OpenClaw 4: Jax and I Team up Against the Furnace

data engineering

My furnace and AC were original to the house — almost 30 years old. The furnace finally gave up in January, which is the worst possible time and also the most predictable outcome for a nearly three-decade-old HVAC system. I needed replacements fast.

My city has one HVAC company that advertises everywhere, and is in nearly every driveway. I called them, a very nice salesman gave me an enormous quote. I fed it to Jax, asked her to go to work and find additional local HVAC companies. She provided three excellent choices, their phone numbers, websites, history, and any other info she could glean. I called them I got four quotes, ranging from $11,200 to $19,500. Then I did what I would normally do: stared at the spreadsheets, felt confused, and started to pick the one in the middle. Before I could do that, I sent everything to Jax. What came back changed my decision.

The Quote Landscape

Four vendors. Four different combinations of equipment, pricing, and warranty terms. The numbers ranged widely and the warranty language was dense enough that I wasn’t reading it carefully. That’s exactly the kind of thing I will consistently skip — and also exactly the kind of thing that comes back to bite you years later when a $600 labor bill shows up for a “warranty repair.”

Jax read all four quotes in full. She built a comparison matrix. Here’s a simplified version of what she found:

The Warranty Finding That Changed Everything

That labor/parts distinction is buried in the fine print of every quote. Jax flagged it explicitly and compared all four vendors on this specific axis. The upshot: any vendor offering an extended warranty that includes labor is significantly more valuable than one that’s parts-only, even if the parts-only warranty is “10 years from the manufacturer.”

MTB Mechanical was quoting $700 for their extended warranty covering both parts and labor for 10 years. I pushed back a little — asked if there was room to negotiate — and they threw in a media filter and dropped the warranty to $300. So I paid $300 for what’s essentially labor insurance on a $17K system. That’s a very good deal.

“The Trane 10-year warranty covers parts only. Labor costs for an HVAC repair in year 8 can easily run $500–800. The MTB extended warranty at $700 (now $300) covers both — that’s your breakeven at one service call.”

Jax wrote that analysis. I would have looked at “10-year warranty” in the Trane column and checked the box. Not the same thing.

The Financing Math

Both the 18-month and 36-month 0% financing options were available. I assumed I’d take the shorter term — get it paid off faster, less exposure. Jax ran the numbers differently.

With 36-month 0% financing, the full principal stays in my high-yield savings account longer. At current HYSA rates (~5%), that’s approximately $632 in additional interest earned over the difference in term length. You’re essentially getting paid to take the longer loan because the money you’re not paying sits somewhere earning a return.

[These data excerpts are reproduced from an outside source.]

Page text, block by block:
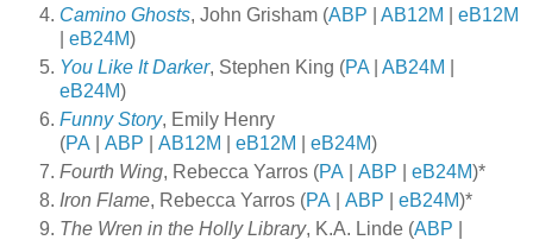
Camino Ghosts, John Grisham (ABP AB12M
eB12M
eB24M)
You Like It Darker, Stephen King (PA AB24M
eB24M)
Funny Story, Emily Henry
(PA ABP AB12M eB12M eB24M)
Fourth Wing, Rebecca Yarros (PA ABP eB24M)*
Iron Flame, Rebecca Yarros (PA ABP eB24M)*
The Wren in the Holly Library, K.A. Linde (ABP
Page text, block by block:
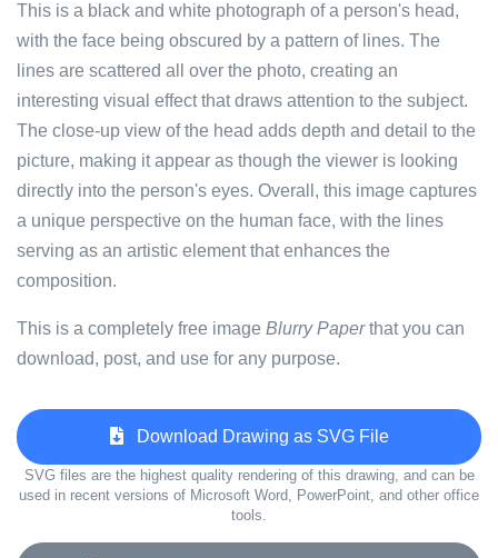
This is a black and white photograph of a person's head,
with the face being obscured by a pattern of lines. The
lines are scattered all over the photo, creating an
interesting visual effect that draws attention to the subject.
The close-up view of the head adds depth and detail to the
picture, making it appear as though the viewer is looking
directly into the person's eyes. Overall, this image captures
a unique perspective on the human face, with the lines
serving as an artistic element that enhances the
composition.
This is a completely free image Blurry Paperthat you can
download, post, and use for any purpose.
Download Drawing as SVG File
SVG files are the highest quality rendering of this drawing, and can be
used in recent versions of Microsoft Word, PowerPoint, and other office
tools.
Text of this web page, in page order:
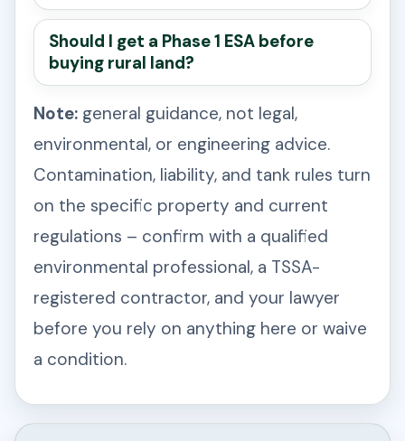
Should I get a Phase 1 ESA before
buying rural land?
Note: general guidance, not legal,
environmental, or engineering advice.
Contamination, liability, and tank rules turn
on the specific property and current
regulations – confirm with a qualified
environmental professional, a TSSA-
registered contractor, and your lawyer
before you rely on anything here or waive
a condition.
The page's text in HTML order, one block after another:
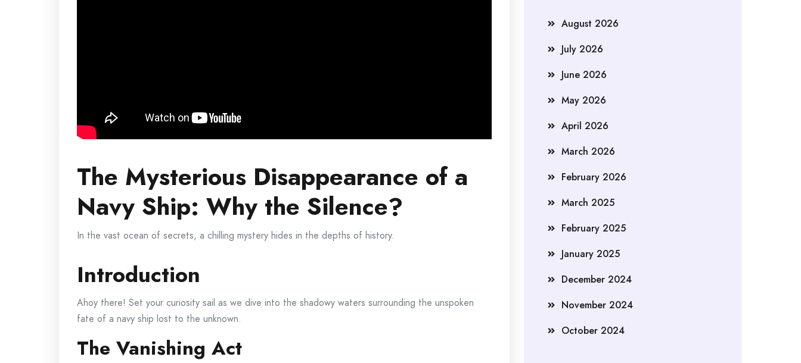
The Mysterious Disappearance of a
Navy Ship: Why the Silence?
In the vast ocean of secrets, a chilling mystery hides in the depths of history.
Introduction
Ahoy there! Set your curiosity sail as we dive into the shadowy waters surrounding the unspoken
fate of a navy ship lost to the unknown.
The Vanishing Act
August 2026
July 2026
June 2026
May 2026
April 2026
March 2026
February 2026
March 2025
February 2025
January 2025
December 2024
November 2024
October 2024
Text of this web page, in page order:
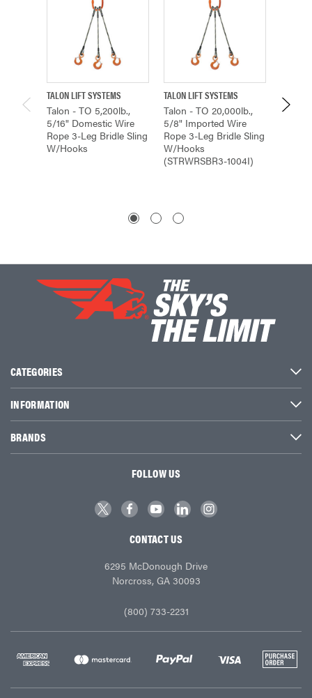
TALON LIFT SYSTEMS
Talon - TO 5,200lb.,
5/16" Domestic Wire
Rope 3-Leg Bridle Sling
W/Hooks
TALON LIFT SYSTEMS
Talon - TO 20,000lb.,
5/8" Imported Wire
Rope 3-Leg Bridle Sling
W/Hooks
(STRWRSBR3-1004I)
TALON
Talon
CATEGORIES
INFORMATION
BRANDS
FOLLOW US
CONTACT US
6295 McDonough Drive
Norcross, GA 30093
(800) 733-2231
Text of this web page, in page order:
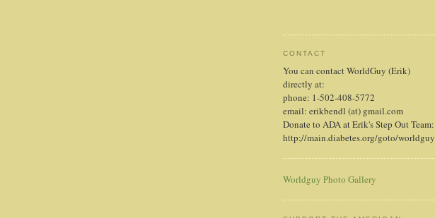
CONTACT
You can contact WorldGuy (Erik)
directly at:
phone: 1-502-408-5772
email: erikbendl (at) gmail.com
Donate to ADA at Erik's Step Out Team:
http;//main.diabetes.org/goto/worldguy
Worldguy Photo Gallery
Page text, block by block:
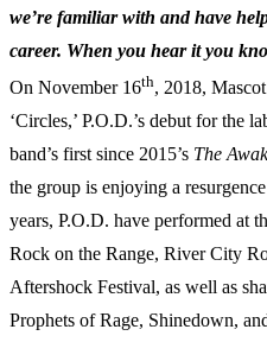
we’re familiar with and have
career. When you hear it you
On November 16th, 2018,
‘Circles,’ P.O.D.’s debut for the
band’s first since 2015’s The
the group is enjoying a
years, P.O.D. have performed at
Rock on the Range, River City
Aftershock Festival, as well as
Prophets of Rage, Shinedown,
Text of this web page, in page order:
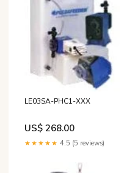
LE03SA-PHC1-XXX
US$ 268.00
★★★★★ 4.5 (5 reviews)
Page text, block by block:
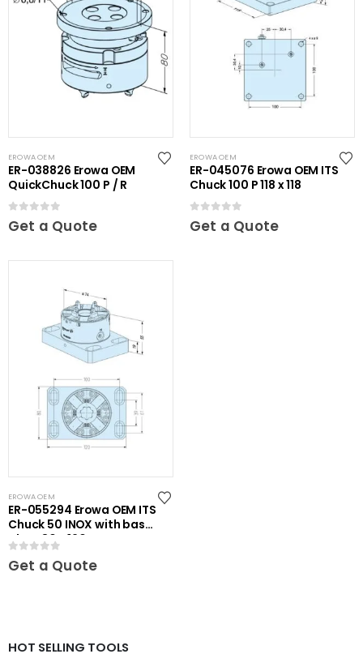
EROWA OEM
ER-038826 Erowa OEM
QuickChuck 100 P / R
Get a Quote
EROWA OEM
ER-045076 Erowa OEM ITS
Chuck 100 P 118 x 118
Get a Quote
EROWA OEM
ER-055294 Erowa OEM ITS
Chuck 50 INOX with base
plate 80 x 120
0out of 5
Get a Quote
HOT SELLING TOOLS
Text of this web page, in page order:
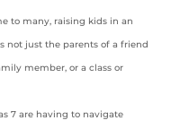
to many, raising kids in an
not just the parents of a friend
member, or a class or
7 are having to navigate
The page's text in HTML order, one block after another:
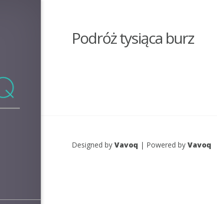
Podróż tysiąca burz
Designed by Vavoq | Powered by Vavoq

That’s not a complicated calculation. It’s basic time-value-of-money math. But it’s the kind of thing that feels obvious in hindsight and that I completely hadn’t thought through. I took the 36-month option.

The Equipment Choice

Beyond the warranty and financing, Jax made a recommendation on the equipment itself that I found interesting: the Filtrete 1500 MPR (MERV 12) filter for the Trane S9V2’s variable-speed blower.

The reasoning: the S9V2 runs at variable speeds, which means it cycles more gently and for longer durations than a single-stage furnace. That longer run time makes it more effective at moving air through a higher-resistance filter. A MERV 12 filter on a single-stage system would cause airflow problems. On the S9V2, it works well and actually captures allergens rather than just catching large particles.

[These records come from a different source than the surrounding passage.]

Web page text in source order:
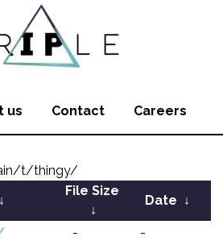
us Contact Careers
t/thingy/
↓
File Size
↓
Date ↓
- -
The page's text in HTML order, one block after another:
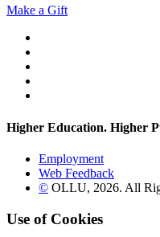
Make a Gift
Higher Education. Higher
Employment
Web Feedback
© OLLU, 2026. All
Use of Cookies
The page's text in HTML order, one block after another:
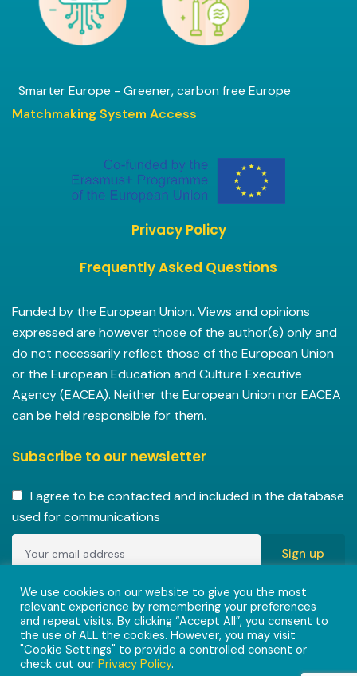
Smarter Europe - Greener, carbon free Europe
Matchmaking System Access
Privacy Policy
Frequently Asked Questions
Funded by the European Union. Views and opinions
expressed are however those of the author(s) only and
do not necessarily reflect those of the European Union
or the European Education and Culture Executive
Agency (EACEA). Neither the European Union nor EACEA
can be held responsible for them.
Subscribe to our newsletter
I agree to be contacted and included in the database
used for communications
Copyright © 2022-2023 ENVISIONAlliances project with
grant agreement 101055584 under the Erasmus+
Programme.
We use cookies on our website to give you the most
relevant experience by remembering your preferences
and repeat visits. By clicking “Accept All”, you consent to
the use of ALL the cookies. However, you may visit
"Cookie Settings" to provide a controlled consent or
check out our Privacy Policy.
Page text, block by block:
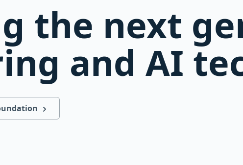
the next
and AI
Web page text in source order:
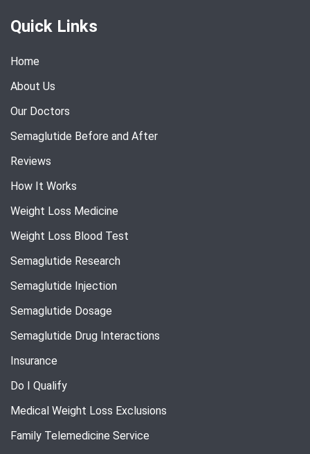
Quick Links
Home
About Us
Our Doctors
Semaglutide Before and After
Reviews
How It Works
Weight Loss Medicine
Weight Loss Blood Test
Semaglutide Research
Semaglutide Injection
Semaglutide Dosage
Semaglutide Drug Interactions
Insurance
Do I Qualify
Medical Weight Loss Exclusions
Family Telemedicine Service
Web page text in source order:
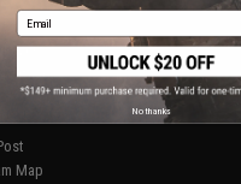
Events
Articles
Map
Email
No thanks
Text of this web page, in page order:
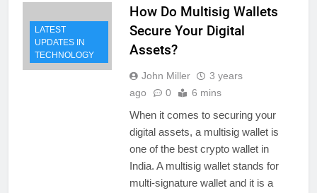
LATEST
UPDATES IN
TECHNOLOGY
How Do Multisig Wallets
Secure Your Digital
Assets?
John Miller
3 years
ago
0 6 mins
When it comes to securing your
digital assets, a multisig wallet is
one of the best crypto wallet in
India. A multisig wallet stands for
multi-signature wallet and it is a
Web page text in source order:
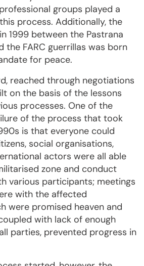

We have a baby, a cat, and my wife with cat allergies. Allergen control in the air actually matters to us. Jax knew that from USER.md and factored it into the recommendation without me asking.

What We Ended Up With

  • Furnace: Trane S9V2 — 97% AFUE, variable-speed, two-stage gas valve
  • AC: Trane XR17 — 17.1 SEER2
  • Vendor: MTB Mechanical, “Best” tier package
  • Total: $16,839
  • Extended warranty: 10-year parts + labor, negotiated to $300 (down from $700), media filter included
  • Install date: Wednesday, February 18
  • Financing: 36-month 0%
  • Filter: Filtrete 1500 MPR (MERV 12)

Arguably a better system, better warranty, for nearly $7,000 less than my first quote.

I’m confident this is the right decision. Not because I’m great at HVAC research — I’m not — but because I had something that actually read the fine print, ran the math, and explained the tradeoffs clearly. That’s the use case I want to highlight here: not “AI is smart,” but “AI is patient and thorough in ways I’m not.”

I had four dense quotes with warranty language, financing terms, equipment specs, and pricing variations. Individually analyzing each one to that depth would have taken me two hours and I still would have missed the labor coverage issue. Jax did it in a few minutes and flagged exactly what mattered.